So was the case SS or is it base metal Like Foggy and I thought?

Let me kow if you want it and I'll pick up the Mexitime one by my office and send it to you. Then you can have a matching pair. I don't know how much they want for it, but I would be surprised if it's more than $20.


----------



## Andy (Feb 23, 2003)

Griff said:


> I've never understood why some nice looking watches with decent jewelled movements get made up in non st. steel cases.


Griff.

It would be nice if the watch did have a nice jewelled movement but although I haven't opened it up, it feels like pin-pallet to me.

What tickles me about it though is at least it's not pretending to be something it isn't.

In bold lettering at the bottom of the dial are the words

HONG KONG









Isthmus

OK I'll give you the base metal case but you said it was quartz, and it isn't.

We'll call it a draw.


----------



## Isthmus (Sep 29, 2005)

Andy said:


> Isthmus
> 
> OK I'll give you the base metal case but you said it was quartz, and it isn't.
> 
> We'll call it a draw.


I wasn't arguing with you.
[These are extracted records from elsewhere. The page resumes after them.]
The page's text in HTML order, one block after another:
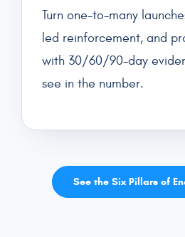
Turn one-to-many
led reinforcement, and
with 30/60/90-day
see in the number.
See the Six Pillars of
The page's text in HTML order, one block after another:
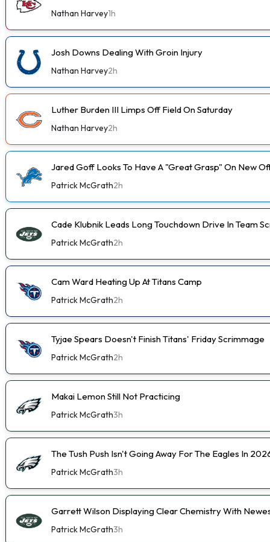
Nathan Harvey1h
Josh Downs Dealing With Groin Injury
Nathan Harvey2h
Luther Burden III Limps Off Field On Saturday
Nathan Harvey2h
Jared Goff Looks To Have A "Great Grasp" On New
Patrick McGrath2h
Cade Klubnik Leads Long Touchdown Drive In Team
Patrick McGrath2h
Cam Ward Heating Up At Titans Camp
Patrick McGrath2h
Tyjae Spears Doesn't Finish Titans' Friday Scrimmage
Patrick McGrath2h
Makai Lemon Still Not Practicing
Patrick McGrath3h
The Tush Push Isn't Going Away For The Eagles In
Patrick McGrath3h
Garrett Wilson Displaying Clear Chemistry With
Patrick McGrath3h
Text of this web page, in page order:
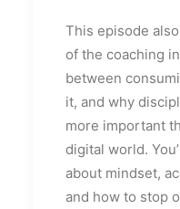
This episode
of the coaching
between
it, and why
more important
digital world.
about mindset,
and how to stop
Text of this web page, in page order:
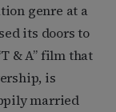
genre at a
its doors to
& A” film that
is
married
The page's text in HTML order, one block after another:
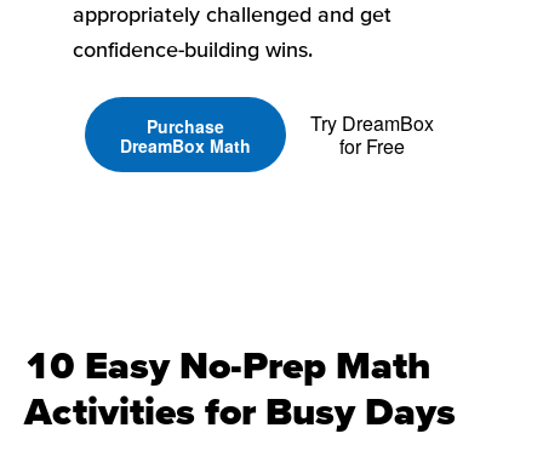
appropriately challenged and get
confidence-building wins.
Purchase
DreamBox Math
Try DreamBox
for Free
10 Easy No-Prep Math
Activities for Busy Days
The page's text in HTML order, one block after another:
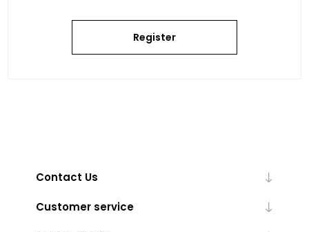
Register
Contact Us
Customer service
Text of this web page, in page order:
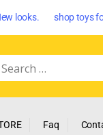
looks. shop toys
Faq
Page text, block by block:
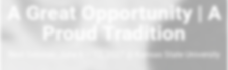
A Great Opportunity | A
Proud Tradition
Next Session: June 6 – 12, 2027 @ Kansas State University
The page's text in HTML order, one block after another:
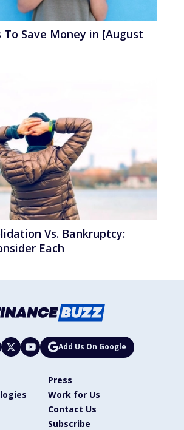
To Save Money in [August
Vs. Bankruptcy:
Each
Add Us On Google
Press
Work for Us
Contact Us
Subscribe
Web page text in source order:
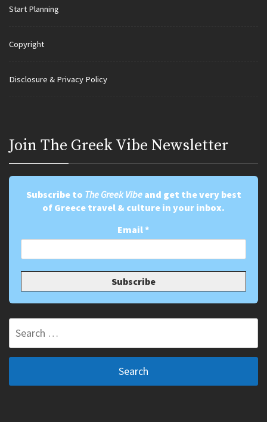
Start Planning
Copyright
Disclosure & Privacy Policy
Join Τhe Greek Vibe Newsletter
Subscribe to The Greek Vibeand get the very best
of Greece travel & culture in your inbox.
Email*
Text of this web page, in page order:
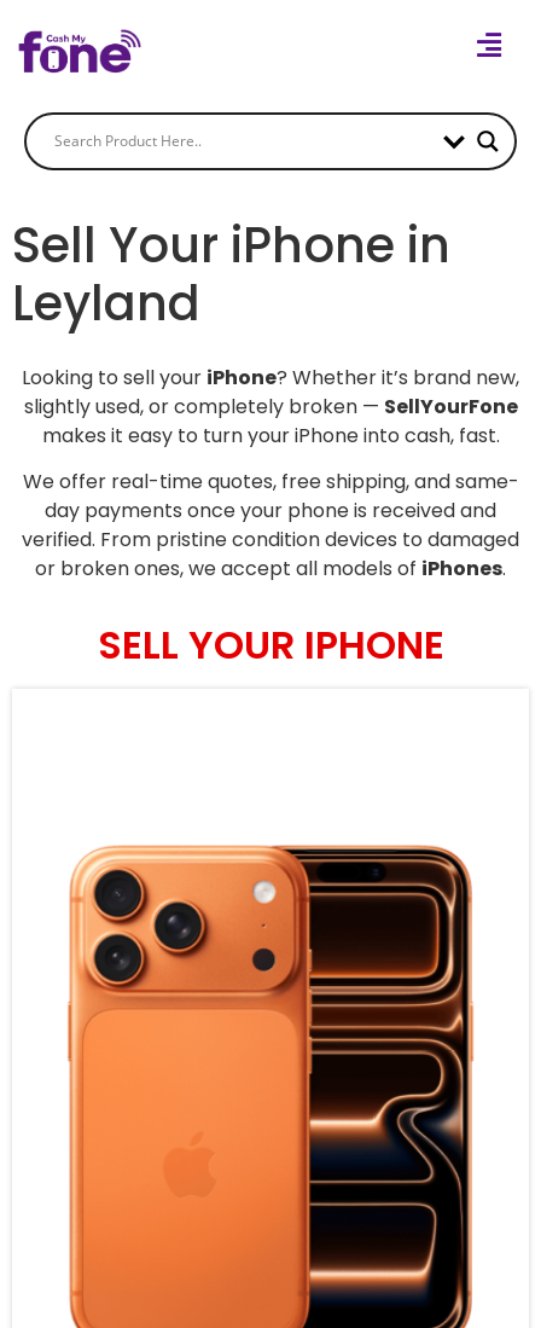
Sell Your iPhone in
Leyland
Looking to sell your iPhone? Whether it’s brand new,
slightly used, or completely broken — SellYourFone
makes it easy to turn your iPhone into cash, fast.
We offer real-time quotes, free shipping, and same-
day payments once your phone is received and
verified. From pristine condition devices to damaged
or broken ones, we accept all models of iPhones.
SELL YOUR IPHONE
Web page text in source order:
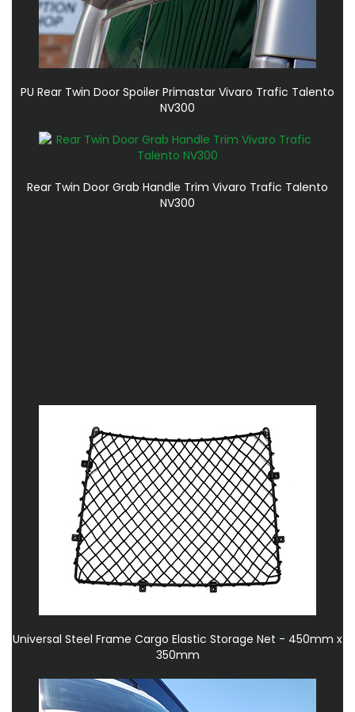
PU Rear Twin Door Spoiler Primastar Vivaro Trafic Talento
NV300
Rear Twin Door Grab Handle Trim Vivaro Trafic Talento
NV300
Universal Steel Frame Cargo Elastic Storage Net - 450mm x
350mm
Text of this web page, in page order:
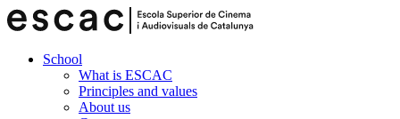
School
What is ESCAC
Principles and values
About us
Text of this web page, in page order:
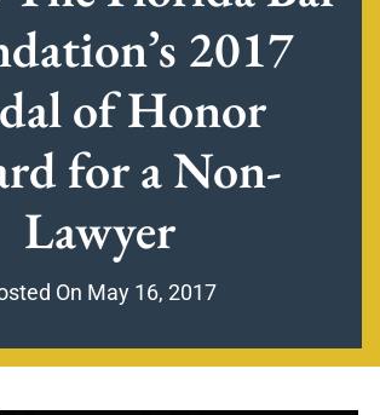
2017
of Honor
for a Non-
Lawyer
On May 16, 2017
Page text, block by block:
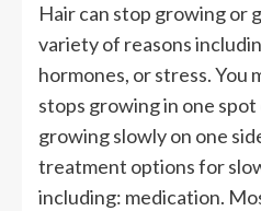
Hair can stop growing or
variety of reasons
hormones, or stress. You
stops growing in one spot
growing slowly on one
treatment options for
including: medication.

I honnestly wanted to know and my offer to send you the Mexitime was also meant as such (and not an attempt to be smart or anything of the sort).
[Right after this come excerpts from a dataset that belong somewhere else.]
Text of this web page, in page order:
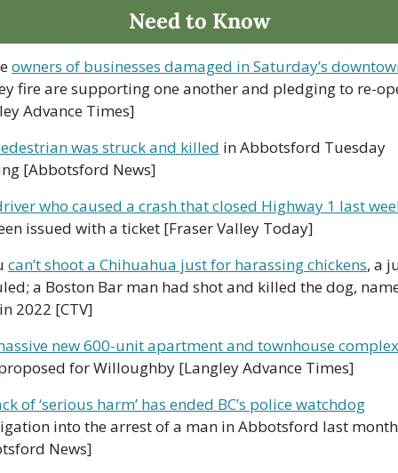
Need to Know
owners of businesses damaged in Saturday’s
fire are supporting one another and pledging to re-
Advance Times]
was struck and killed in Abbotsford Tuesday
[Abbotsford News]
who caused a crash that closed Highway 1 last
issued with a ticket [Fraser Valley Today]
can’t shoot a Chihuahua just for harassing chickens, a
a Boston Bar man had shot and killed the dog,
2022 [CTV]
new 600-unit apartment and townhouse complex
for Willoughby [Langley Advance Times]
of ‘serious harm’ has ended BC’s police watchdog
into the arrest of a man in Abbotsford last month
News]
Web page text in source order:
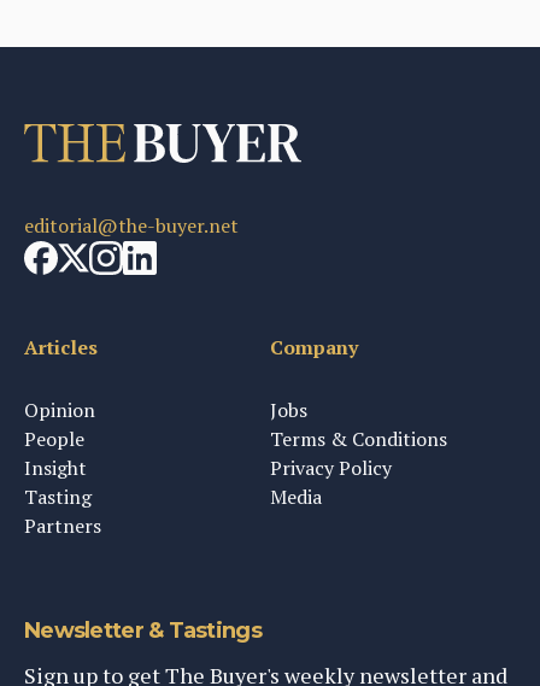
editorial@the-buyer.net
Articles
Opinion
People
Insight
Tasting
Partners
Company
Jobs
Terms & Conditions
Privacy Policy
Media
Newsletter & Tastings
Sign up to get The Buyer's weekly newsletter and
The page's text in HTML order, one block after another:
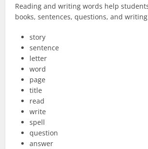
Reading and writing words help
books, sentences, questions, and
story
sentence
letter
word
page
title
read
write
spell
question
answer
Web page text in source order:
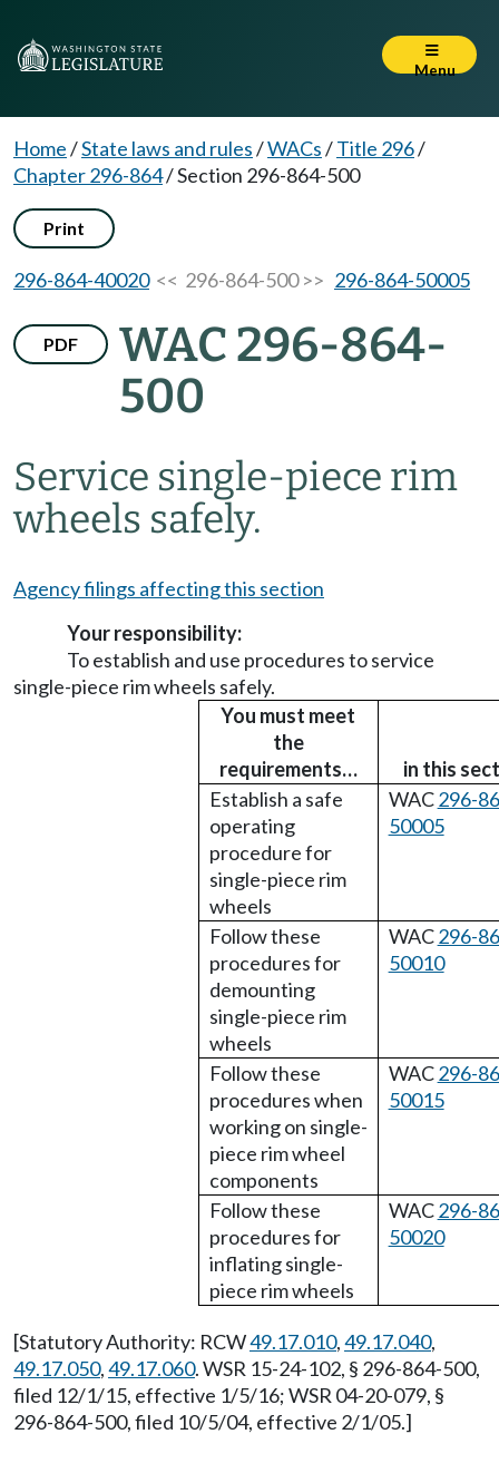
Menu
Home/State laws and rules/WACs/Title 296/
Chapter 296-864/Section 296-864-500
Print
296-864-40020<< 296-864-500 >> 296-864-50005
PDF
WAC 296-864-
500
Service single-piece rim
wheels safely.
Agency filings affecting this section
Your responsibility:
To establish and use procedures to service
single-piece rim wheels safely.
You must meet
the
requirements…
in this
Establish a safe
operating
procedure for
single-piece rim
wheels
WAC296-
50005
Follow these
procedures for
demounting
single-piece rim
wheels
WAC296-
50010
Follow these
procedures when
working on single-
piece rim wheel
components
WAC296-
50015
Follow these
procedures for
inflating single-
piece rim wheels
WAC296-
50020
[Statutory Authority: RCW49.17.010,49.17.040,
49.17.050,49.17.060. WSR 15-24-102, § 296-864-500,
filed 12/1/15, effective 1/5/16; WSR 04-20-079, §
296-864-500, filed 10/5/04, effective 2/1/05.]

As for the movement, my reference to the quartz movement was for the Mexitime I examined, which is visually identical to this watch and does have a quartz movement. I did say I was pretty sure, not that I was positive.

If you're interested in that one, Let me know and I'll go see how much they want for it.


----------



## Andy (Feb 23, 2003)

Hi and thanks Isthmus but I'll pass.

One TAT watch is enough to keep me going for a while.

This whole NOS thing facinates me.

I also recently got hold of a thing called a "SAKATA Hiroshimatic" (NOS) off ebay for Â£30.

I got it for a Japanese friend of mine who's surname name is SAKATA.

You'd think that with this wording it would be Japanese but it isn't.

It's Swiss (or so the case back says).

Perhaps some makers were trying to cash in on Japanese dominance in the market place in the late 70's, post quartz revolution, and so thought "Hey, we'll market these watches with a cool sounding Japanese name and sell them by the truck load"

Who knows, but there were some very odd things going on with watches way back then.


----------



## Foggy (Feb 25, 2003)

> Looks like I have to grudgingly admit that Foggy was right.
> 
> Sure he'll relish the thought of me getting stitched up but there ya go.


Not at all, Andy. Shame you have such a dim view of me. I like to help out people whenever I can, offering advice (if I know anything about the watch in question) and giving away spare parts where I have them. I don't take any satisfaction from anyone paying over the odds. We've all done it, at some point, if we're honest. All part of the learning process 

Cheers

Foggy

By the way, the 6138-0030 does look like a nice example at a reasonable price.

Regards

Foggy


----------